BL: We have to break cardiologists and rheumatologists out of their own field and ask what is the best thing for the patient who is sitting in front of us and treat them accordingly.

At Abcentra, we are trying to change that by addressing specifically the inflammatory component of disease, so we can treat a patient’s psoriatic plaques as well as the other, cardiovascular parts of their inflammatory disease.

[We are building upon] one of the things that has happened more recently in cancer: approval of agents not on the basis of the location [of the tumour] or the indication, but on the basis of the pathway. I believe that focusing on the mechanism of the drug is the best way of doing it. Our target is oxLDL, which is an inflammatory mediator that’s been found to be more and more important over the past few years.

In general, people are starting to realise that mechanism is important, and you shouldn’t stick to your therapeutic area. That being the case, things change slowly. We are going to be spending a lot of time proactively speaking with the regulators with regards to our product, only because they need to become more familiar with the fact that we’re playing in areas of the overlap.

AN: What makes oxLDL an effective inflammatory target in CVD?

BL: Interestingly enough oxLDL is an older target. Two of the founders of our company, Prediman K Shah at Cedars Sinai Medical Centre in Los Angeles and Jan Nilsson at the University of Lund [in Sweden] have been studying the target for over a decade, and they knew that oxLDL was an inflammatory mediator of cardiovascular disease. If you start looking back in the literature, what you see is that in fact, oxLDL was also one of the first inflammatory mediators noted in rheumatoid diseases; it was found in the joints of the patients with rheumatoid arthritis and found in the skin plaques of patients with psoriatic disease. The target is interesting because of its inflammatory mediated mechanism.

It differs from the powerful anti-inflammatory biologics out there; yes, they can decrease inflammation, but they may actually be causing considerable issues going forward, such as increased infection and cancer incidence, as well as higher death rates. Instead, by being specific in the select mechanism with oxLDL, we’ve not gotten those kinds of side effects in about 250 patients.

This is why we are focusing on selective areas where we see oxLDL as a potent inflammatory mediator and we are just addressing these. I can’t say ox LDL is the inflammatory mediator for all inflammatory diseases, but it has proven to be effective in accelerated atherosclerosis and I think aortic valve stenosis is going to be an important component of our future studies.

AN: What are the next steps for your portfolio of oxLDL-targeting drugs?

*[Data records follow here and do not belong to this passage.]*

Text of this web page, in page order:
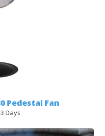
Pedestal Fan
Days
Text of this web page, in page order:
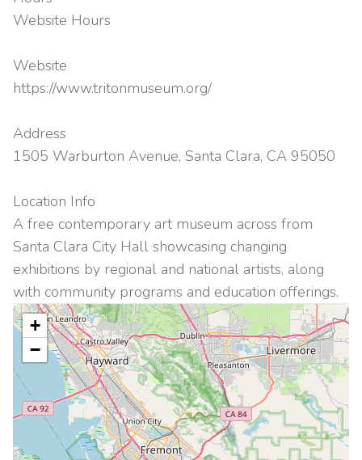
Website Hours
Website
https://www.tritonmuseum.org/
Address
1505 Warburton Avenue, Santa Clara, CA 95050
Location Info
A free contemporary art museum across from
Santa Clara City Hall showcasing changing
exhibitions by regional and national artists, along
with community programs and education offerings.
+
−
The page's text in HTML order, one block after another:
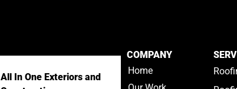
All In One Exteriors and
COMPANY
Home

BL: There’s a number of different areas that have been shown to be important with regards to oxidised LDL. It has at least two mechanisms of action, the first is that it causes the release of a certain kinds of cytokines that promote inflammation, and then it also binds to certain receptors that also increase inflammation.

Some of those receptors are present in cancer cells, and as a result, potentially being able to block that will be something that would be very interesting going forward for us to try to evaluate looking at these various types of mechanisms in other therapeutic areas. What we’re trying to do going forward is really look to see where the mechanism takes us.